(Dataset items)
=== Section Start ===
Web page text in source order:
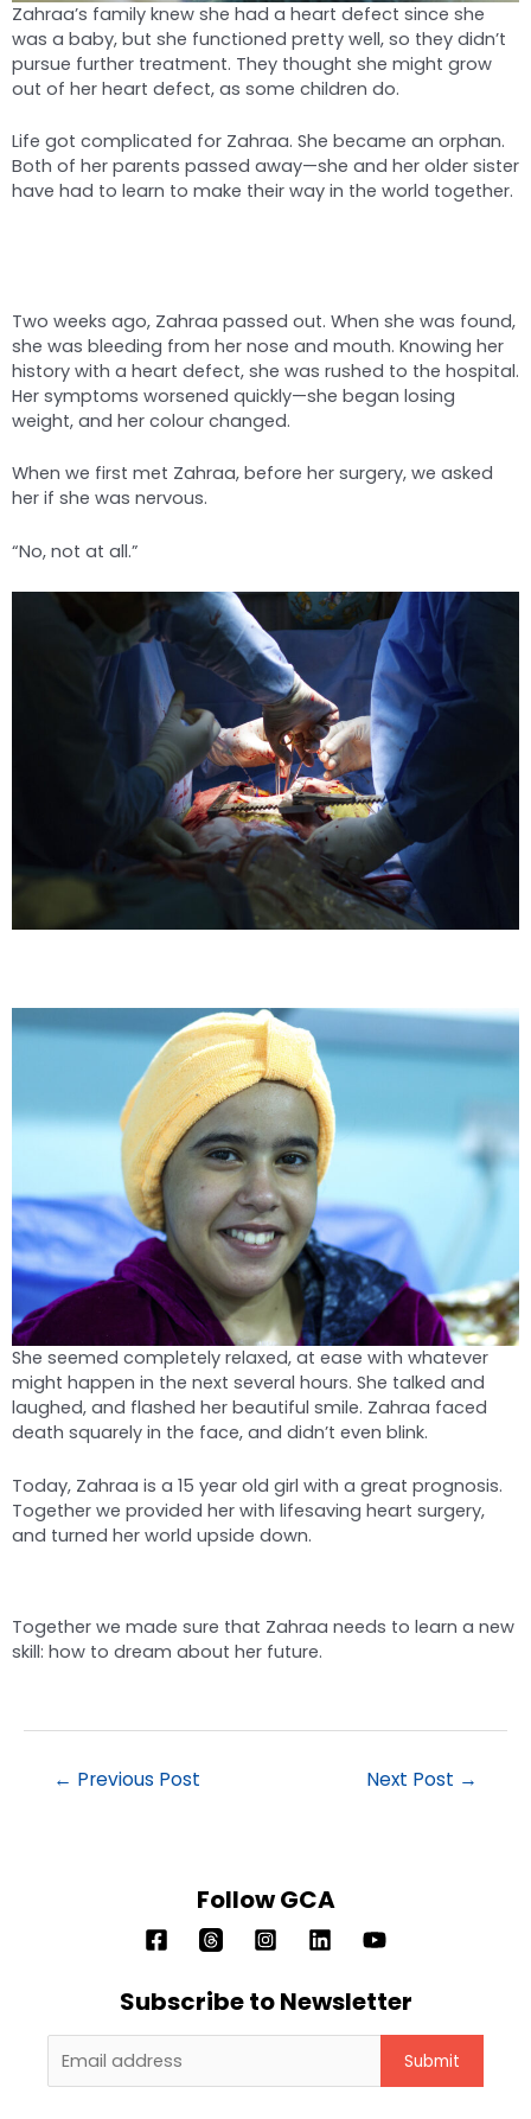
Zahraa’s family knew she had a heart defect since she
was a baby, but she functioned pretty well, so they didn’t
pursue further treatment. They thought she might grow
out of her heart defect, as some children do.
Life got complicated for Zahraa. She became an orphan.
Both of her parents passed away—she and her older sister
have had to learn to make their way in the world together.
Two weeks ago, Zahraa passed out. When she was found,
she was bleeding from her nose and mouth. Knowing her
history with a heart defect, she was rushed to the hospital.
Her symptoms worsened quickly—she began losing
weight, and her colour changed.
When we first met Zahraa, before her surgery, we asked
her if she was nervous.
“No, not at all.”
She seemed completely relaxed, at ease with whatever
might happen in the next several hours. She talked and
laughed, and flashed her beautiful smile. Zahraa faced
death squarely in the face, and didn’t even blink.
Today, Zahraa is a 15 year old girl with a great prognosis.
Together we provided her with lifesaving heart surgery,
and turned her world upside down.
Together we made sure that Zahraa needs to learn a new
skill: how to dream about her future.
← Previous Post Next Post →
Follow GCA
Subscribe to Newsletter
=== Section End ===
▸ Task goal: Only the lines from the one containing "skill: how to dream about her future." through the end of the records above belong in the answer, each exactly as written.

▸ Response box:
skill: how to dream about her future.
← Previous Post Next Post →
Follow GCA
Subscribe to Newsletter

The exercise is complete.